The most common form of on-site wastewater treatment is a septic tank/soil absorption system. In this system, wastewater flows from the household sewer into an underground septic tank.
  • In the tank, waste components separate - the heavier solids (sludge) settle to the bottom and the grease and fatty solids (scum) float to the top.
  • Bacteria partially decompose and liquefy the solids.
  • The septic tank must have a minimum detention time of 48 hours. The minimum size for a septic tank is 750 gallons.

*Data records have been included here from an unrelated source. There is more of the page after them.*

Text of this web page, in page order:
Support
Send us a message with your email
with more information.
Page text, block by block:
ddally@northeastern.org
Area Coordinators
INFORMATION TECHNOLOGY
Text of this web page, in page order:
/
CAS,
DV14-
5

The inlet and outlet structures of the tank function as baffles, preventing inlet and outlet plugging and rapid wastewater flow through the tank.

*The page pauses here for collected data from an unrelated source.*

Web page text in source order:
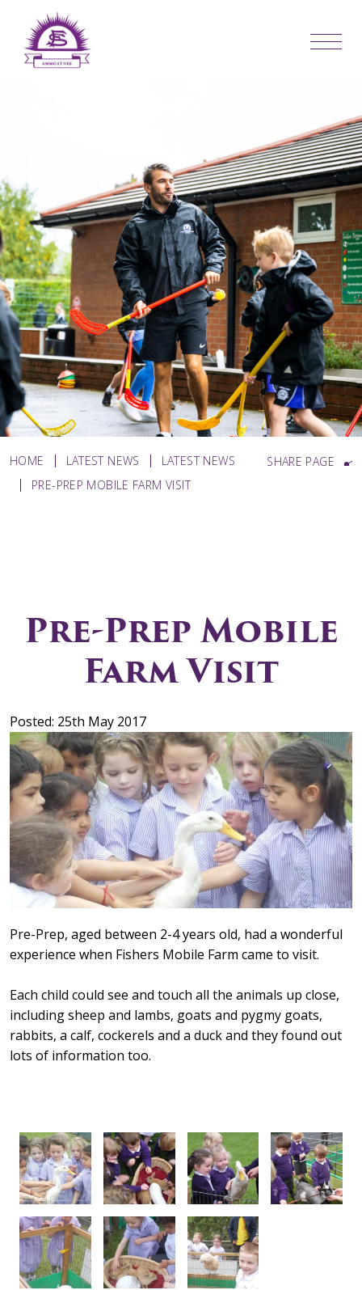
HOME LATEST NEWS
LATEST NEWS
PRE-PREP MOBILE FARM VISIT
SHARE PAGE
Pre-Prep Mobile
Farm Visit
Posted: 25th May 2017
Pre-Prep, aged between 2-4 years old, had a wonderful
experience when Fishers Mobile Farm came to visit.
Each child could see and touch all the animals up close,
including sheep and lambs, goats and pygmy goats,
rabbits, a calf, cockerels and a duck and they found out
lots of information too.
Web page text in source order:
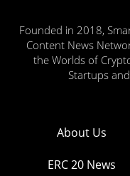
Founded in 2018,
Content News
the Worlds of
Startups
About Us
ERC 20 News

  • The liquid portion (effluent) flows through an outlet to a distribution box where the effluent is directed to individual subsurface trenches in the soil absorption field.
  • The absorption field is usually a series of trenches, placed on the contour, each containing a distribution pipe or tile line embedded in drain field gravel or rock.
  • The effluent drains out through holes in the pipe, then through the drain field gravel and into the soil.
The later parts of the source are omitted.